What are emerging roles for ZRANB3 beyond its known functions in DNA repair?

While ZRANB3's role in DNA repair and replication is well-established, emerging research suggests additional functions worthy of investigation:

Potential novel ZRANB3 functions:

• Transcriptional regulation: SNF2 family proteins often function in chromatin remodeling

• R-loop processing: Structure-specific endonucleases may resolve transcription-replication conflicts

• Telomere maintenance: Specialized replication structures require dedicated processing

• Mitochondrial DNA stability: Nuclear-encoded repair factors may function in organelles

Methodological approaches for exploring novel functions:

• ChIP-seq analysis to identify potential transcriptional regulation sites

• DRIP-seq (DNA-RNA Immunoprecipitation) to examine R-loop processing

• Proteomic profiling of ZRANB3 interactors in different cellular compartments

• Conditional knockout models to examine tissue-specific phenotypes

Researchers investigating these potential functions should consider developing highly specific experimental systems that can distinguish these activities from ZRANB3's established roles in replication and repair.

How might ZRANB3 function as a therapeutic target in DNA repair disorders?

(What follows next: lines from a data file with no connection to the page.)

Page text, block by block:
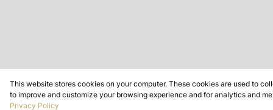
Powered byProp Data
Copyright © 2026 Dynamic Real Estate
This website stores cookies on your computer. These cookies are used to
to improve and customize your browsing experience and for analytics and
Privacy Policy
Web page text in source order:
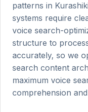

Understanding ZRANB3's role in DNA repair has potential implications for therapeutic approaches in cancer and genetic disorders:

Therapeutic relevance considerations:

• Synthetic lethality: ZRANB3 inhibition might selectively kill cancer cells with defects in complementary repair pathways

• Replication stress targeting: Cancers with elevated replication stress may depend on ZRANB3 function

• Combination therapy: ZRANB3 inhibition could sensitize cells to existing chemotherapeutics or radiation

• Biomarker potential: ZRANB3 expression or activity may predict therapy response

Experimental approaches for therapeutic development:

• Small molecule screening for inhibitors of ZRANB3's ATPase or nuclease activities

• Structure-based drug design targeting the ATP-binding pocket or HNH domain

• Peptide inhibitors disrupting ZRANB3-PCNA interaction via the PIP-box

• PROTAC (Proteolysis Targeting Chimera) approach for selective ZRANB3 degradation

Researchers exploring therapeutic applications should consider ZRANB3's essentiality in normal tissues and potential redundancy with other DNA repair pathways to develop appropriate targeting strategies.